In in order DFS algorithm we do the following:

• Create a variable to store the values of the visited nodes

• Store the root of the tree in a variable

• Write a helper function that accepts a node as parameter

• If the node has a left property, call helper function with left node as parameter

• Push the value of the node to the variable that stores values

• If the node has a right property, call helper function with left node as parameter

• Call the helper function with the current node as parameter

pseudocode:

function inOrderDFS(node):
    if node is not null:
        // Traverse left subtree
        inOrderDFS(node.left)
        
        // Visit current node
        visit(node)
        
        // Traverse right subtree
        inOrderDFS(node.right)

A possible implementation could be the following:

class Node {
    constructor(value){
        this.value = value;
        this.left = null;
        this.right = null;
    }
}

class BinarySearchTree {
    constructor(){
        this.root = null;
    }
    insert(value){
        var newNode = new Node(value);
        if(this.root === null){
            this.root = newNode;
            return this;
        }
        var current = this.root;
        while(true){
            if(value === current.value) return undefined;
            if(value < current.value){
                if(current.left === null){
                    current.left = newNode;
                    return this;
                }
                current = current.left;
            } else {
                if(current.right === null){
                    current.right = newNode;
                    return this;
                } 
                current = current.right;
            }
        }
    }

    DFSInOrder(){
        var data = [];
        function traverse(node){
            if(node.left) traverse(node.left);
            data.push(node.value);
            if(node.right) traverse(node.right);
        }
        traverse(this.root);
        return data;
    }
}


var tree = new BinarySearchTree()
tree.insert(10)
tree.insert(6)
tree.insert(15)
tree.insert(3)
tree.insert(8)
tree.insert(20)

console.log(tree.DFSInOrder()) // [ 3, 6, 8, 10, 15, 20 ]

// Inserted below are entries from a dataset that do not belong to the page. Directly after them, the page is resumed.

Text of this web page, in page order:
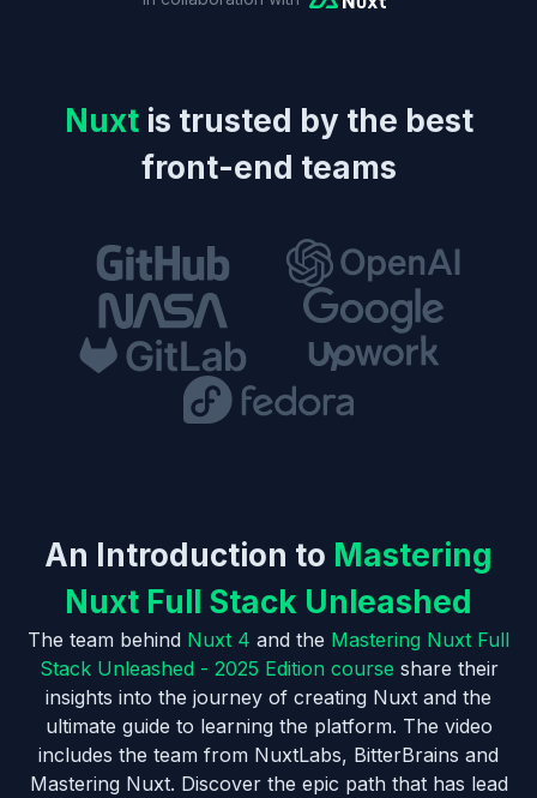
Nuxtis trusted by the best
front-end teams
An Introduction to Mastering
Nuxt Full Stack Unleashed
The team behind Nuxt 4 and the Mastering Nuxt Full
Stack Unleashed - 2025 Edition course share their
insights into the journey of creating Nuxt and the
ultimate guide to learning the platform. The video
includes the team from NuxtLabs, BitterBrains and
Mastering Nuxt. Discover the epic path that has lead
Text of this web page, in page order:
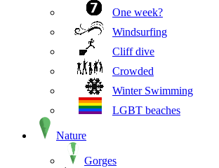
One week?
Windsurfing
Cliff dive
Crowded
Winter Swimming
LGBT beaches
Nature
Gorges
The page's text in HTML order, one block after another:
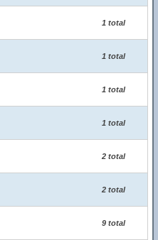
1 total
1 total
1 total
1 total
2 total
2 total
9 total
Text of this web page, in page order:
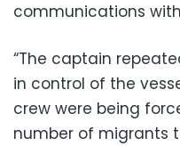
communications
“The captain
in control of the
crew were being
number of migrants
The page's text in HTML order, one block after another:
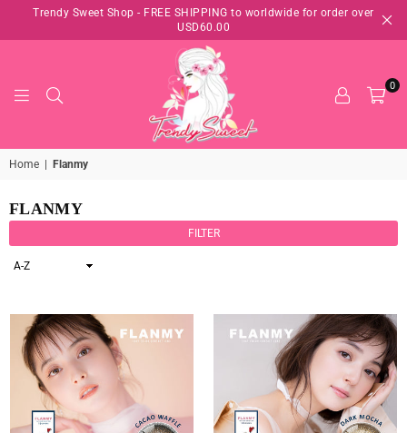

As you probably noticed, pre order, post order, and in order implementations are all very similar and we just change the order of how nodes are visited.

The traversal result we get to is quite different with each implementation and sometimes one might come in handy more than others.

Regarding when to use BFS or DFS, as I said it depends on how our data structure is organized.

Generally speaking, if we have a very wide tree or graph (meaning there are lots of sibling nodes that stand on the same level), we should prioritize DFS.

And if we're dealing with a very large tree or graph that has very long branches, we should prioritize BFS.

The time complexity of both algorithms is the same, as we're always visiting each node just once.

But space complexity can be different depending on how many nodes have to be stored in memory for each implementation.

So the fewer nodes we have to keep track of, the better.